> [Task objective]:
The records below are to be restated word for word, with their images omitted.

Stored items
------------------------------------------------------------
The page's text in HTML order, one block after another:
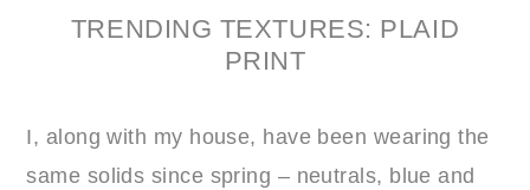
TRENDING TEXTURES: PLAID
PRINT
I, along with my house, have been wearing the
same solids since spring – neutrals, blue and
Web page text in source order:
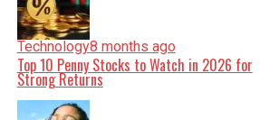
Technology8 months ago
Top 10 Penny Stocks to Watch in 2026 for
Strong Returns
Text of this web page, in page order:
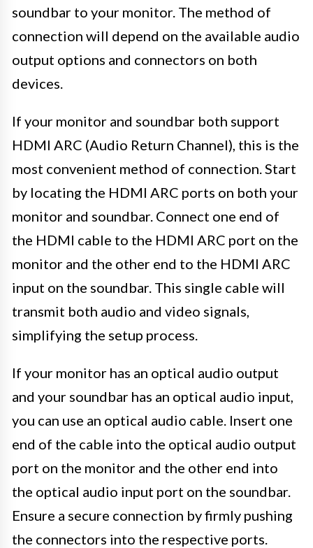
soundbar to your monitor. The method of
connection will depend on the available audio
output options and connectors on both
devices.
If your monitor and soundbar both support
HDMI ARC (Audio Return Channel), this is the
most convenient method of connection. Start
by locating the HDMI ARC ports on both your
monitor and soundbar. Connect one end of
the HDMI cable to the HDMI ARC port on the
monitor and the other end to the HDMI ARC
input on the soundbar. This single cable will
transmit both audio and video signals,
simplifying the setup process.
If your monitor has an optical audio output
and your soundbar has an optical audio input,
you can use an optical audio cable. Insert one
end of the cable into the optical audio output
port on the monitor and the other end into
the optical audio input port on the soundbar.
Ensure a secure connection by firmly pushing
the connectors into the respective ports.
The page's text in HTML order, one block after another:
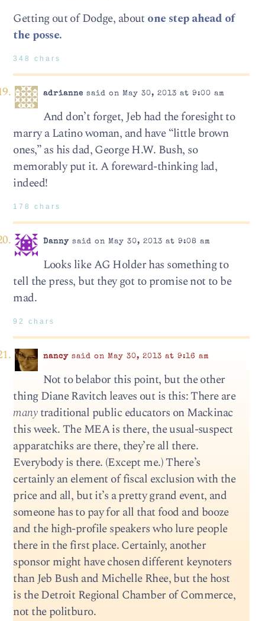
Getting out of Dodge, about one step ahead of
the posse.
348 chars
adrianne said on May 30, 2013 at 9:00 am
And don’t forget, Jeb had the foresight to
marry a Latino woman, and have “little brown
ones,” as his dad, George H.W. Bush, so
memorably put it. A foreward-thinking lad,
indeed!
178 chars
Dannysaid on May 30, 2013 at 9:08 am
Looks like AG Holder has something to
tell the press, but they got to promise not to be
mad.
92 chars
nancysaid on May 30, 2013 at 9:16 am
Not to belabor this point, but the other
thing Diane Ravitch leaves out is this: There are
manytraditional public educators on Mackinac
this week. The MEA is there, the usual-suspect
apparatchiks are there, they’re all there.
Everybody is there. (Except me.) There’s
certainly an element of fiscal exclusion with the
price and all, but it’s a pretty grand event, and
someone has to pay for all that food and booze
and the high-profile speakers who lure people
there in the first place. Certainly, another
sponsor might have chosen different keynoters
than Jeb Bush and Michelle Rhee, but the host
is the Detroit Regional Chamber of Commerce,
not the politburo.
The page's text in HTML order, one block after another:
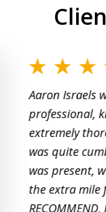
------------------------------------------------------------
> [Worked solution]:
The page's text in HTML order, one block after another:
TRENDING TEXTURES: PLAID
PRINT
I, along with my house, have been wearing the
same solids since spring – neutrals, blue and
Web page text in source order:
Technology8 months ago
Top 10 Penny Stocks to Watch in 2026 for
Strong Returns
Text of this web page, in page order:
soundbar to your monitor. The method of
connection will depend on the available audio
output options and connectors on both
devices.
If your monitor and soundbar both support
HDMI ARC (Audio Return Channel), this is the
most convenient method of connection. Start
by locating the HDMI ARC ports on both your
monitor and soundbar. Connect one end of
the HDMI cable to the HDMI ARC port on the
monitor and the other end to the HDMI ARC
input on the soundbar. This single cable will
transmit both audio and video signals,
simplifying the setup process.
If your monitor has an optical audio output
and your soundbar has an optical audio input,
you can use an optical audio cable. Insert one
end of the cable into the optical audio output
port on the monitor and the other end into
the optical audio input port on the soundbar.
Ensure a secure connection by firmly pushing
the connectors into the respective ports.
The page's text in HTML order, one block after another:
Getting out of Dodge, about one step ahead of
the posse.
348 chars
adrianne said on May 30, 2013 at 9:00 am
And don’t forget, Jeb had the foresight to
marry a Latino woman, and have “little brown
ones,” as his dad, George H.W. Bush, so
memorably put it. A foreward-thinking lad,
indeed!
178 chars
Dannysaid on May 30, 2013 at 9:08 am
Looks like AG Holder has something to
tell the press, but they got to promise not to be
mad.
92 chars
nancysaid on May 30, 2013 at 9:16 am
Not to belabor this point, but the other
thing Diane Ravitch leaves out is this: There are
manytraditional public educators on Mackinac
this week. The MEA is there, the usual-suspect
apparatchiks are there, they’re all there.
Everybody is there. (Except me.) There’s
certainly an element of fiscal exclusion with the
price and all, but it’s a pretty grand event, and
someone has to pay for all that food and booze
and the high-profile speakers who lure people
there in the first place. Certainly, another
sponsor might have chosen different keynoters
than Jeb Bush and Michelle Rhee, but the host
is the Detroit Regional Chamber of Commerce,
not the politburo.
The page's text in HTML order, one block after another:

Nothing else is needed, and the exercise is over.